Vennero eseguite ricerche per otto mutazioni secondarie ma non
vennero individuate. I pazienti di questa famiglia appartenevano all'aplogruppo M. Questi ritrovamenti supportavano l'idea che
il retroterra del mtDNA coinvolto nel espressione delle mutazioni LHON negli asiatici del sudest sia differente da quello
degli europei.
Nelle particelle submitocondriali delle piastrine di 9
individui con la mutazione 14484T-C,
Carelli ed altri (1999) non trovarono differenze nell'attività complessiva del complesso I comparato ai controlli.
Comunque, nelle particelle con la mutazione, loro scoprirono un aumento significativo
della sensibilità a
2 inibitori del sito di produzione dell'ubichinolo, il mixotiazolo e nonilbenzochinolo.
La mutazione colpisce l'altamente conservata elica C, al sito di interazione
dei prodotti dell'ubichinolo.
Carelli ed altri (1999) notarono che il difetto biochimico causato dalla
alterazione 14484T-C ricorda quanto riportato per la mutazione ND4 11778 (516003.0001).
Howell ed altri (2003) determinarono la completa
sequenza del mtDNA di 63 linee ereditarie olandesi con la LHON, 56
della quale erano portatori di 1 delle classiche mutazioni LHON al
nucleotide 3460 (516000.0001),
11778 (516003.0001),
o 14484. La maggior evidente incidenza nella quale il mtDNA era o identico
o correlato con i discendenti era
nell'aplogruppo J del mtDNA che erano portatori della mutazione 14484T-C LHON. In 7 delle linee ereditarie,
vennero identificati 4 genotipi mitocondriali differenti ma
correlati.
La regione controllo della sequenza della capostipite per queste linee ereditarie olandesi con la LHON
si riconduceva alla regione controllo della sequenza che
Macmillan ed altri (2000) identificò nel mtDNA della capostipite delle linee
ereditarie franco-canadesi con la LHON.
Inoltre,
Howell ed altri (2003) ottennero una perfetta corrispondenza
fra la sequenza della capostipite olandese 14484 e la completa
sequenza del mtDNA di 2 linee ereditarie canadesi con la LHON.
Questi risultati indicavano che queste linee ereditarie 14484 olandesi e
franco-canadese con la LHON condivisero una comune antenata, e che la singola origine della mutazione 14484T-C in questa 'megalinea' avvenne prima dell'anno 1600, e che c'è un
effetto fondatrice nell'aplogruppo J 14484.
Howell ed altri (2003) stimarono che questa linea (includendo la mutazione 14484T-C LHON)
avesse origine da
900 a 1.800 anni fa.
Ricostruendo genealogicamente la linea materna,
Laberge ed altri (2005) identificarono una donna
sposata nella città di Quebec nel 1669 come l'antenata comune per 11 dei 13
individui franco-canadesi con la mutazione T14484C dei quali non era precedentemente conosciuta
la correlazione.
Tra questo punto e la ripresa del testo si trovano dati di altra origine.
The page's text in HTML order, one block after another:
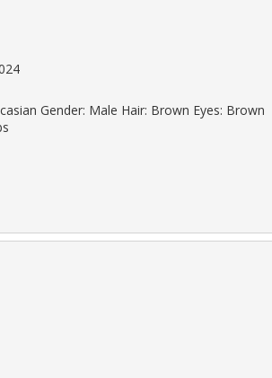
Gender: Male Hair: Brown Eyes: Brown
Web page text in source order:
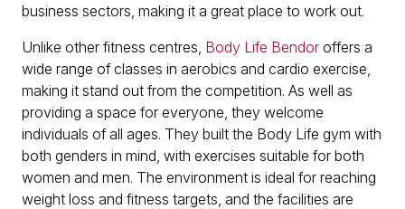
business sectors, making it a great place to work out.
Unlike other fitness centres, Body Life Bendor offers a
wide range of classes in aerobics and cardio exercise,
making it stand out from the competition. As well as
providing a space for everyone, they welcome
individuals of all ages. They built the Body Life gym with
both genders in mind, with exercises suitable for both
women and men. The environment is ideal for reaching
weight loss and fitness targets, and the facilities are
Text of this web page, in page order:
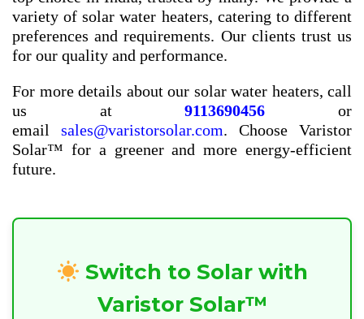
variety of solar water heaters, catering to different
preferences and requirements. Our clients trust us
for our quality and performance.
For more details about our solar water heaters, call
us at9113690456 or
email sales@varistorsolar.com. Choose Varistor
Solar™ for a greener and more energy-efficient
future.
Switch to Solar with
Varistor Solar™
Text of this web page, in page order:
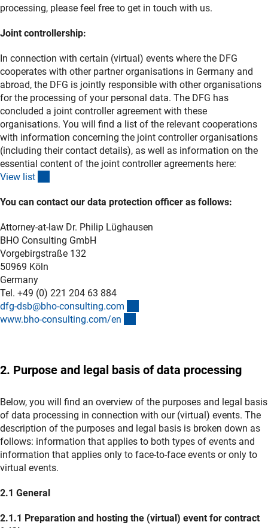
processing, please feel free to get in touch with us.
Joint controllership:
In connection with certain (virtual) events where the DFG
cooperates with other partner organisations in Germany and
abroad, the DFG is jointly responsible with other organisations
for the processing of your personal data. The DFG has
concluded a joint controller agreement with these
organisations. You will find a list of the relevant cooperations
with information concerning the joint controller organisations
(including their contact details), as well as information on the
essential content of the joint controller agreements here:
View list
You can contact our data protection officer as follows:
Attorney-at-law Dr. Philip Lüghausen
BHO Consulting GmbH
Vorgebirgstraße 132
50969 Köln
Germany
Tel. +49 (0) 221 204 63 884
dfg-dsb@bho-consulting.com
www.bho-consulting.com/en
2. Purpose and legal basis of data processing
Below, you will find an overview of the purposes and legal basis
of data processing in connection with our (virtual) events. The
description of the purposes and legal basis is broken down as
follows: information that applies to both types of events and
information that applies only to face-to-face events or only to
virtual events.
2.1 General
2.1.1 Preparation and hosting the (virtual) event for contract
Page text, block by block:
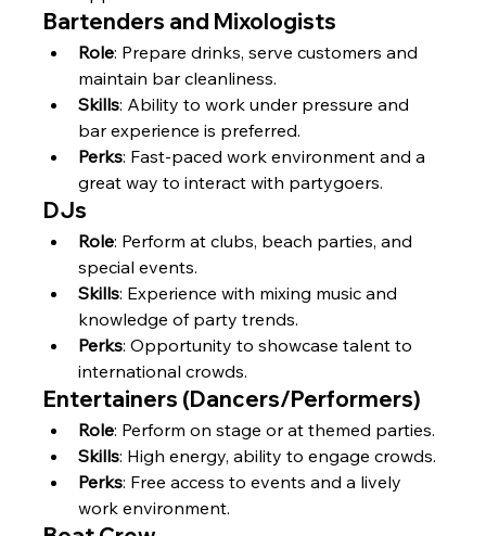
Bartenders and Mixologists
Role: Prepare drinks, serve customers and
maintain bar cleanliness.
Skills: Ability to work under pressure and
bar experience is preferred.
Perks: Fast-paced work environment and a
great way to interact with partygoers.
DJs
Role: Perform at clubs, beach parties, and
special events.
Skills: Experience with mixing music and
knowledge of party trends.
Perks: Opportunity to showcase talent to
international crowds.
Entertainers (Dancers/Performers)
Role: Perform on stage or at themed parties.
Skills: High energy, ability to engage crowds.
Perks: Free access to events and a lively
work environment.
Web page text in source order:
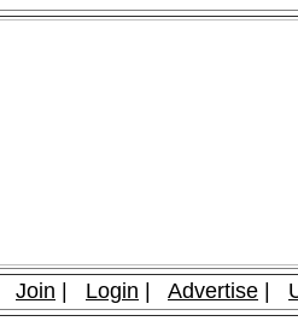
Join Login Advertise
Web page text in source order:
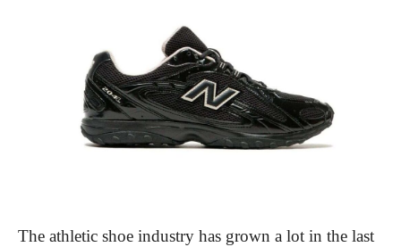
The athletic shoe industry has grown a lot in the last
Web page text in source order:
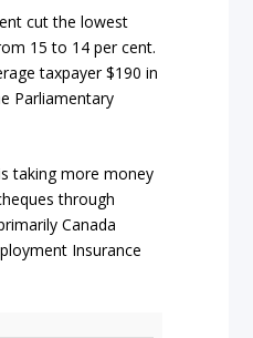
cut the lowest
15 to 14 per cent.
taxpayer $190 in
Parliamentary
taking more money
through
Canada
Insurance
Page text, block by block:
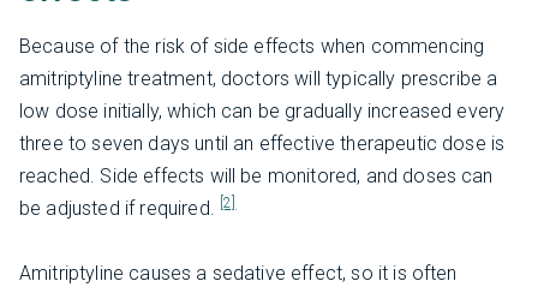
Because of the risk of side effects when commencing
amitriptyline treatment, doctors will typically prescribe a
low dose initially, which can be gradually increased every
three to seven days until an effective therapeutic dose is
reached. Side effects will be monitored, and doses can
be adjusted if required. [2]
Amitriptyline causes a sedative effect, so it is often
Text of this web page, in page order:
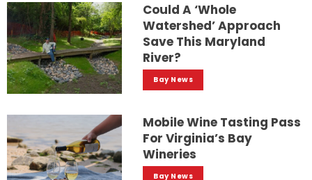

Gli individui erano portatori di identici
aplogruppi mitocondriali.
.0002 ATROFIA OTTICA DI LEBER E DISTONIA
[MTND6*LDYT14459A]
SINDROME DI LEIGH DOVUTA A CARENZA DEL COMPLESSO I MITOCONDRIALE, COMPRESA
Questa mutazione cambia la conservata alanina all'amminoacido
72 in una valina. Venne trovata come mutazione eteroplasmica in 1 grande
famiglia, ma non in 310 controlli. Nella linea ereditaria, l'atrofia ottica di
Leber predominava nelle prime generazioni e la distonia insieme con necrosi
striatale bilaterale vennero trovate nelle successive generazioni (vedi
500001 e
535000). Fra i membri delle successive
generazioni, il 48% del parenti materni manifestò
distonia, il 10% la LHON, ed il 3% la LHON e distonia (Jun
ed altri, 1994;
Wallace ed altri, 1994).
In 3 pazienti con la sindrome di Leigh (256000)
di 2 famiglie non imparentate,
Kirby ed altri (2000) identificarono la mutazione 14459G-A nel gene MTND6.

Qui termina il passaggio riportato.